Personal information
- Date of birth: 11 November 1970 (age 55)
- Place of birth: Manchester, England
- Positions: Sweeper; midfielder;

Team information
- Current team: Bo Rangers (Head coach)

Senior career*
- Years: Team / Apps / (Gls)
- 1992–1993: Tigres
- 1993–2000: Walsall / 106 / (2)
- 2000: Chester City / 10 / (0)
- 2000–2001: Shrewsbury Town / 8 / (0)
- 2001: Stevenage Borough
- 2001–2006: Margate / 186 / (22)
- 2006–2009: Dover Athletic / 97 / (3)
- 2009–2011: Margate / 3 / (0)

International career
- 2000–2002: Sierra Leone / 7 / (0)

Managerial career
- 2017–2019: Sierra Leone
- 2020–2023: Sierra Leone
- 2023–: Bo Rangers

= John Keister (footballer, born 1970) =

Footballer (born 1970)

John Keister (born 11 November 1970) is a football coach and former professional player. Born in England, he played for the Sierra Leone national team during his career and served as its head coach from 2020 to 2023.

== Career ==
Keister started his career at Sierra Leone side Tigres in 1992 before moving to England in 1993. Since living in England he has played for Walsall, Chester City, Shrewsbury Town, Stevenage Borough, Margate and Dover Athletic where he was captain before returning to previous club Margate on a free transfer in September 2009.

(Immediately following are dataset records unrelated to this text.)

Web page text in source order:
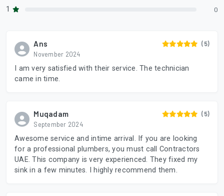
1 0
Ans
November 2024
(5)
I am very satisfied with their service. The technician
came in time.
Muqadam
September 2024
(5)
Awesome service and intime arrival. If you are looking
for a professional plumbers, you must call Contractors
UAE. This company is very experienced. They fixed my
sink in a few minutes. I highly recommend them.
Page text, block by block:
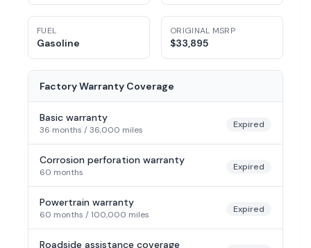
FUEL
Gasoline
ORIGINAL MSRP
$33,895
Factory Warranty Coverage
Basic warranty
36 months /36,000 miles
Expired
Corrosion perforation warranty
60 months
Expired
Powertrain warranty
60 months /100,000 miles
Expired
Roadside assistance coverage
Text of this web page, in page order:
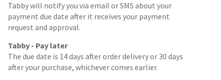
Tabby will notify you via email or SMS about your
payment due date after it receives your payment
request and approval.
Tabby - Pay later
The due date is 14 days after order delivery or 30 days
after your purchase, whichever comes earlier.
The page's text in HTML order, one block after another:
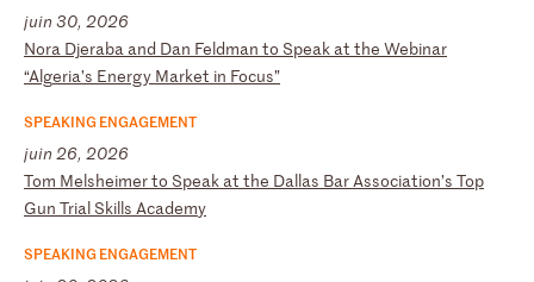
juin 30, 2026
Nora Djeraba and Dan Feldman to Speak at the Webinar
“Algeria’s Energy Market in Focus”
SPEAKING ENGAGEMENT
juin 26, 2026
Tom Melsheimerto Speak at the Dallas Bar Association’s Top
Gun Trial Skills Academy
SPEAKING ENGAGEMENT
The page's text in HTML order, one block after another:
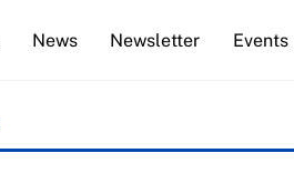
News Newsletter Events
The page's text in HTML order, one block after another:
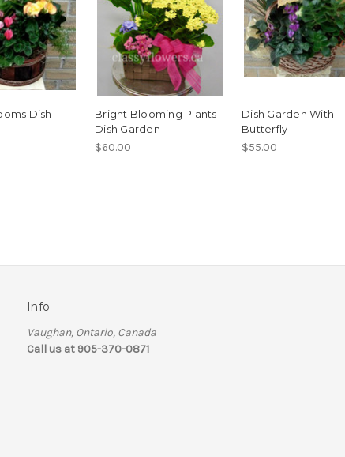
Dish
Bright Blooming Plants
Dish Garden
$60.00
Dish Garden With
Butterfly
$55.00
Info
Vaughan, Ontario, Canada
Call us at 905-370-0871
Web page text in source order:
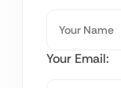
Your Email:
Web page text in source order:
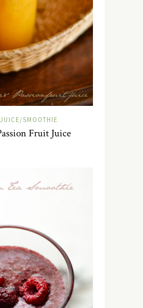
SMOOTHIE
Fruit Juice
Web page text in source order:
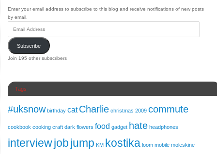
Enter your email address to subscribe to this blog and receive notifications of new posts
by email.
Subscribe
Join 195 other subscribers
Tags
#uksnow birthday cat Charlie christmas 2009 commute
cookbook cooking craft dark flowers food gadget hate headphones
interviewjobjump KM kostika loom mobile moleskine
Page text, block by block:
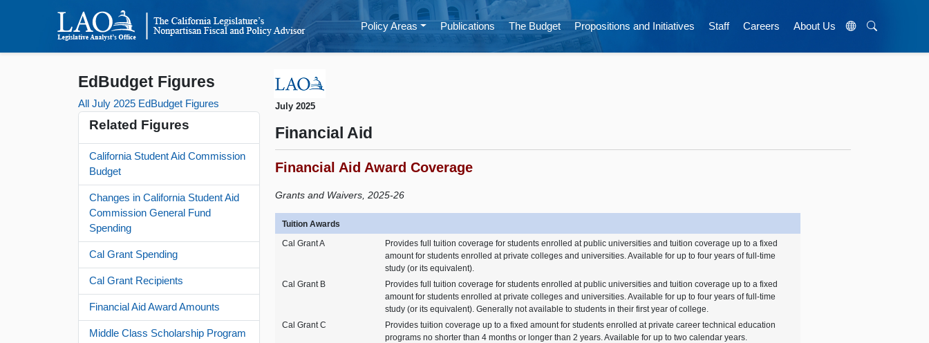
Policy Areas Publications The Budget Propositions and Initiatives Staff Careers About Us
EdBudget Figures
All July 2025 EdBudget Figures
Related Figures
California Student Aid Commission
Budget
Changes in California Student Aid
Commission General Fund
Spending
Cal Grant Spending
Cal Grant Recipients
Financial Aid Award Amounts
Middle Class Scholarship Program
July 2025
Financial Aid
Financial Aid Award Coverage
Grants and Waivers, 2025-26
Tuition Awards
Cal Grant A
Provides full tuition coverage for students enrolled at public universities and tuition coverage up to a fixed
amount for students enrolled at private colleges and universities. Available for up to four years of full-time
study (or its equivalent).
Cal Grant B
Provides full tuition coverage for students enrolled at public universities and tuition coverage up to a fixed
amount for students enrolled at private colleges and universities. Available for up to four years of full-time
study (or its equivalent). Generally not available to students in their first year of college.
Cal Grant C
Provides tuition coverage up to a fixed amount for students enrolled at private career technical education
programs no shorter than 4 months or longer than 2 years. Available for up to two calendar years.
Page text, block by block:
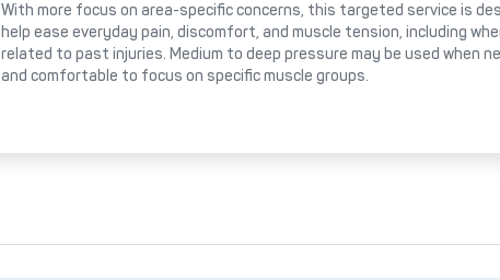
With more focus on area-specific concerns, this targeted service is
help ease everyday pain, discomfort, and muscle tension, including
related to past injuries. Medium to deep pressure may be used when
and comfortable to focus on specific muscle groups.
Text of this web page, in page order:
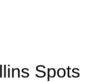
Spots
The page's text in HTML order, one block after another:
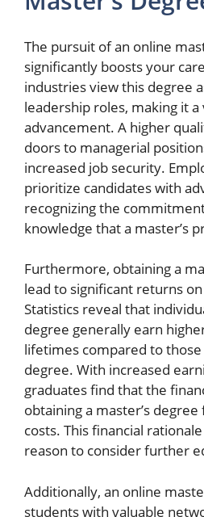
The pursuit of an online
significantly boosts your
industries view this degree
leadership roles, making it
advancement. A higher
doors to managerial
increased job security.
prioritize candidates with
recognizing the
knowledge that a master’s
Furthermore, obtaining a
lead to significant returns
Statistics reveal that
degree generally earn
lifetimes compared to those
degree. With increased
graduates find that the
obtaining a master’s
costs. This financial
reason to consider further
Additionally, an online
students with valuable
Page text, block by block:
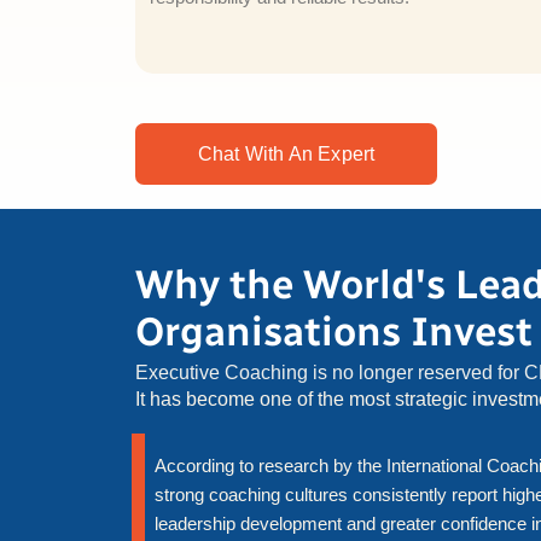
Chat With An Expert
Why the World's
Organisations
Executive Coaching is no longer reserved for
It has become one of the most strategic
According to research by the International
strong coaching cultures consistently report
leadership development and greater confidence
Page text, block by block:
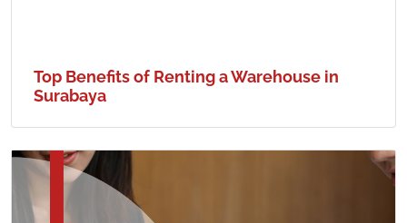
Top Benefits of Renting a Warehouse in
Surabaya
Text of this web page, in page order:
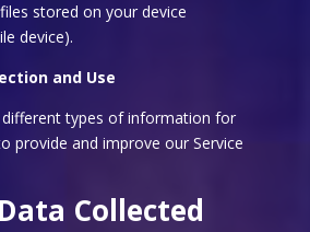
stored on your device
device).
and Use
different types of information for
provide and improve our Service
Collected

Whilst playing for non-league club Margate he gained two international caps for Sierra Leone. He played in two World Cup qualifying games against Nigeria and Morocco, making him the first player from the club to receive international recognition whilst playing for them.

Keister was player-assistant manager at the club but left in February 2011.

Following a spell at FC Johansen, he was appointed as manager of the Sierra Leone national team in 2017. After leaving the post in 2019, he was reappointed in August 2020.